Savaş aygıtı NATO’nun yeni görev tanımı ve kapsam alanlarının genişletilmesi sorunu, birkaç yıldan beri savaş baronlarının gündeminde bulunuyor. ABD patentli bu söylem, Strasbourg-Kehl zirvesinde de gündemdeydi.

Yeni görev tanımı, güya bir savunma paktı olan NATO’nun terörle mücadeleden nükleer silahların önlenmesine kadar uzanan farklı alanlarda jandarmalık rolü üstlenmesini gerekli görüyor. Kapsam alanının ise tüm gezegeni içine alması planlanıyor. Buna göre NATO, kapitalist-emperyalist sistemin çıkarlarını korumak amacıyla dünyanın dört bir yanında at koşturan vurucu bir güç olmalıdır.

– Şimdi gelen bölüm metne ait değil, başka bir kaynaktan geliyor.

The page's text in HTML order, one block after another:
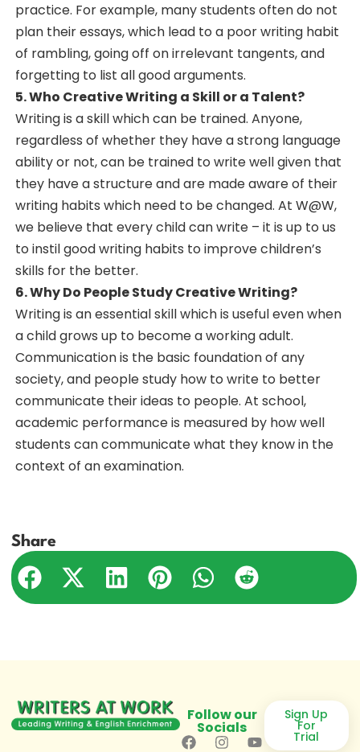
practice. For example, many students often do not
plan their essays, which lead to a poor writing habit
of rambling, going off on irrelevant tangents, and
forgetting to list all good arguments.
5. Who Creative Writing a Skill or a Talent?
Writing is a skill which can be trained. Anyone,
regardless of whether they have a strong language
ability or not, can be trained to write well given that
they have a structure and are made aware of their
writing habits which need to be changed. At W@W,
we believe that every child can write – it is up to us
to instil good writing habits to improve children’s
skills for the better.
6. Why Do People Study Creative Writing?
Writing is an essential skill which is useful even when
a child grows up to become a working adult.
Communication is the basic foundation of any
society, and people study how to write to better
communicate their ideas to people. At school,
academic performance is measured by how well
students can communicate what they know in the
context of an examination.
Share
Follow our
Socials
Sign Up
For
Trial

Eski NATO şeflerinden biri olan Barack Obama’nın güvenlik danışmanı general James Jones 60. yıl vesilesiyle yaptığı değerlendirmede, savaş aygıtının nasıl olması gerektiğini şöyle tanımlıyor: “NATO 20. yüzyılın ikinci yarısında nasıl ortak savunmamız için geçerliyse, 21. yüzyılın ilk yarısında da ortak güvenliğimiz için geçerli. NATO da değişmeli. Tepki veren olmak yerine daha önceden harekete geçen olmalı. Daha esnek olmalı. Sabit olmak yerine sefer yapan yapıda olmalı…”

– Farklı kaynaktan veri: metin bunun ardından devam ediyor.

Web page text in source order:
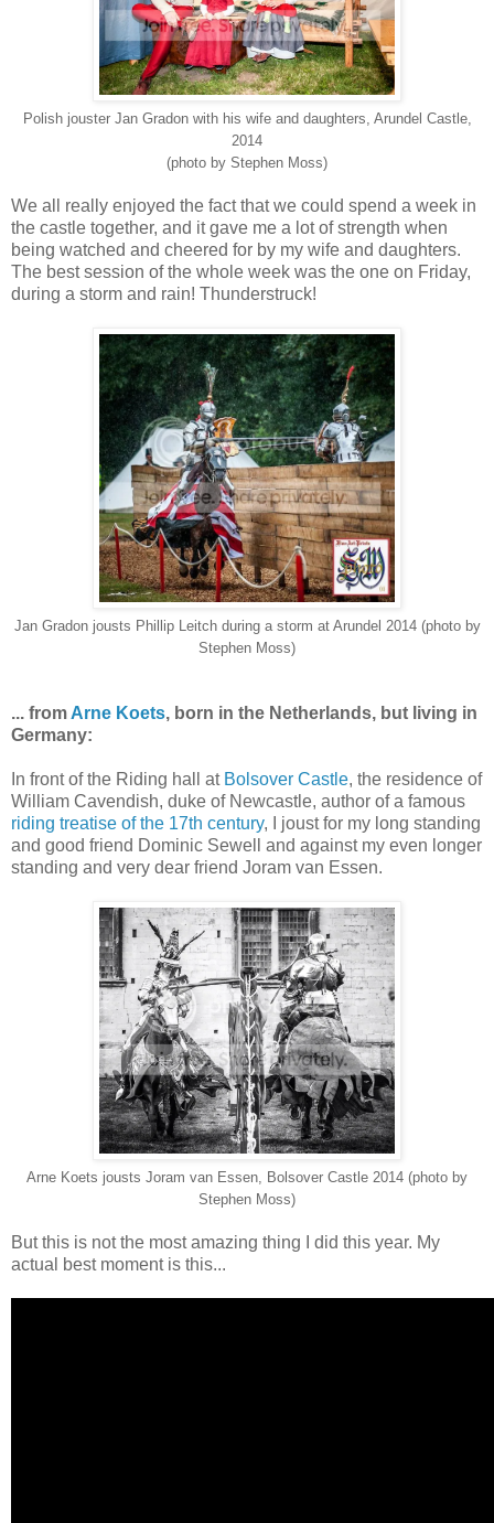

Vurgular açık: NATO “savunma” için değil “güvenlik” için gerekli; tepki veren değil “önleyici vuruş” doktrinine göre saldıran taraf olmalı; üslerinde mevzilenmekle yetinmeyip, dünyanın her tarafında saldırmaya hazır, hareketli bir savaş gücü olmalı…

Göründüğü kadarıyla, emperyalist güç odaklarının NATO’ya biçilen bu kirli role itirazları yok. Ancak rekabet ve çıkar çatışmaları bu noktada da kendini gösteriyor. Zira bu hareketli savaş gücünün kimler tarafından denetlenip yönlendirileceği gibi önemli bir soru orta yerde durmaktadır. Verili koşullarda en baskın gücün ABD emperyalizmi olduğu gerçeği, Avrupalı emperyalistleri, NATO’nun yeni görev tanımı konusunda ihtiyatlı olmaya zorluyor. Ancak bu ihtiyata rağmen, Afganistan’da olduğu gibi NATO’yu emperyalist çıkarları için vurucu bir güç olarak kullanmak isteyen ABD’nin, yeni görev tanımını kabul ettirme noktasındaki ısrarını sürdürmesi kaçınılmaz görünüyor.

Emperyalist güç odakları arasındaki rekabet ve çatışmanın seyrinden bağımsız olarak NATO, dünya işçi sınıfı ile ezilen halklarının baş düşmanıdır. Halkların geleceği açısından en büyük tehlikeyi, bu savaş aygıtının kendisi ile ona komuta edenler oluşturuyor. Dolayısıyla dünyanın işçileri, emekçileri, ezilen halkları ve ilerici-devrimci güçleri, anti-emperyalist mücadelenin odağına, “Savaş aygıtı NATO dağıtılsın!”